• [Exercise objective]: Keep the images out while you retype all of the data exactly.

--- Supplied information Enclosed Below ---

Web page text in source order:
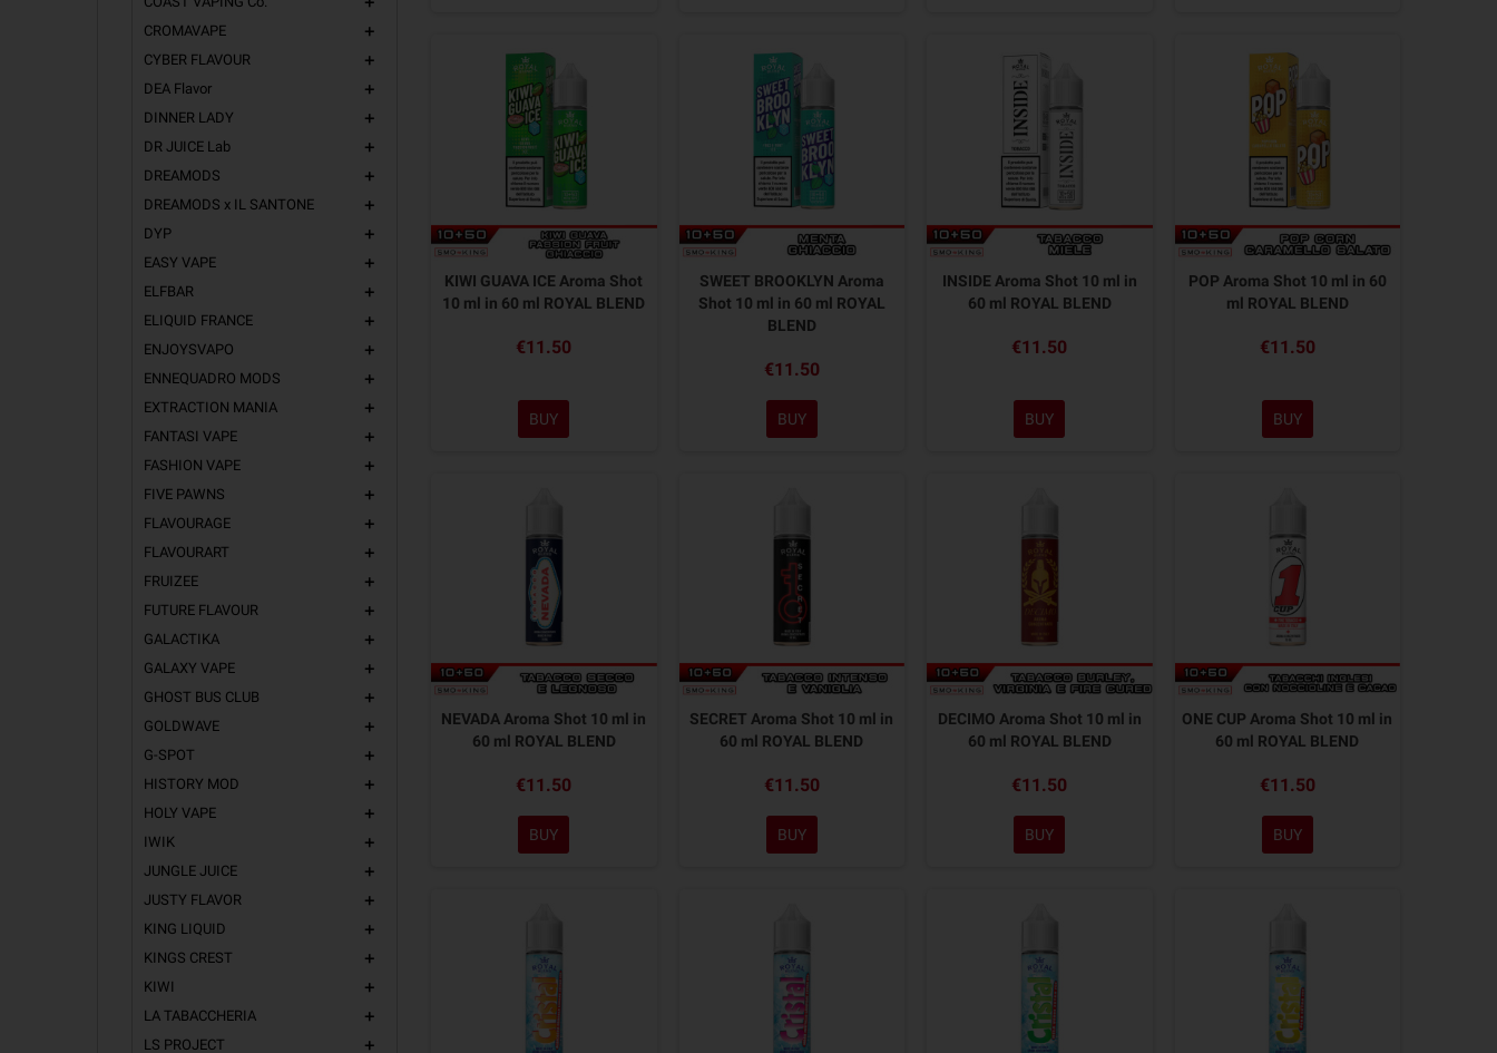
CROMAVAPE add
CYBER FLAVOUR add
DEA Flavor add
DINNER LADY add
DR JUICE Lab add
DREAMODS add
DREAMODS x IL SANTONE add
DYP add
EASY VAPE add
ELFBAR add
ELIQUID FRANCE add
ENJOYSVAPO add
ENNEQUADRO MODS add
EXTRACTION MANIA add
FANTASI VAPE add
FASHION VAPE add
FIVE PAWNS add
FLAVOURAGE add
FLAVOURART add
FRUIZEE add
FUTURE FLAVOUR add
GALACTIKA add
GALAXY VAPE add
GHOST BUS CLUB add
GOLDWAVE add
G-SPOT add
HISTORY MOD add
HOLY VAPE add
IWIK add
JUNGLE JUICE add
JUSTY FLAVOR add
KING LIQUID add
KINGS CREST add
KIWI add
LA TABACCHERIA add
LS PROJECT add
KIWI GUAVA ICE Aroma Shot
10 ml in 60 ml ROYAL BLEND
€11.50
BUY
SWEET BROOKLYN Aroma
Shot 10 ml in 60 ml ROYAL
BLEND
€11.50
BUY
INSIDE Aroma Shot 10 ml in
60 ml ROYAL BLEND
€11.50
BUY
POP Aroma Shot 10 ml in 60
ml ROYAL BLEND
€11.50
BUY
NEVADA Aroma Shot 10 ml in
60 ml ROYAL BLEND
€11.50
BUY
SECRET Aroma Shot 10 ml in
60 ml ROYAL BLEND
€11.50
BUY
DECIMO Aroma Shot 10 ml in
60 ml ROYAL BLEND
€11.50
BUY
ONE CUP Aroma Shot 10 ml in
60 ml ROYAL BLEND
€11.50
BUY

--- End of Enclosed Supplied information ---

• [Expected answer]:
Web page text in source order:
CROMAVAPE add
CYBER FLAVOUR add
DEA Flavor add
DINNER LADY add
DR JUICE Lab add
DREAMODS add
DREAMODS x IL SANTONE add
DYP add
EASY VAPE add
ELFBAR add
ELIQUID FRANCE add
ENJOYSVAPO add
ENNEQUADRO MODS add
EXTRACTION MANIA add
FANTASI VAPE add
FASHION VAPE add
FIVE PAWNS add
FLAVOURAGE add
FLAVOURART add
FRUIZEE add
FUTURE FLAVOUR add
GALACTIKA add
GALAXY VAPE add
GHOST BUS CLUB add
GOLDWAVE add
G-SPOT add
HISTORY MOD add
HOLY VAPE add
IWIK add
JUNGLE JUICE add
JUSTY FLAVOR add
KING LIQUID add
KINGS CREST add
KIWI add
LA TABACCHERIA add
LS PROJECT add
KIWI GUAVA ICE Aroma Shot
10 ml in 60 ml ROYAL BLEND
€11.50
BUY
SWEET BROOKLYN Aroma
Shot 10 ml in 60 ml ROYAL
BLEND
€11.50
BUY
INSIDE Aroma Shot 10 ml in
60 ml ROYAL BLEND
€11.50
BUY
POP Aroma Shot 10 ml in 60
ml ROYAL BLEND
€11.50
BUY
NEVADA Aroma Shot 10 ml in
60 ml ROYAL BLEND
€11.50
BUY
SECRET Aroma Shot 10 ml in
60 ml ROYAL BLEND
€11.50
BUY
DECIMO Aroma Shot 10 ml in
60 ml ROYAL BLEND
€11.50
BUY
ONE CUP Aroma Shot 10 ml in
60 ml ROYAL BLEND
€11.50
BUY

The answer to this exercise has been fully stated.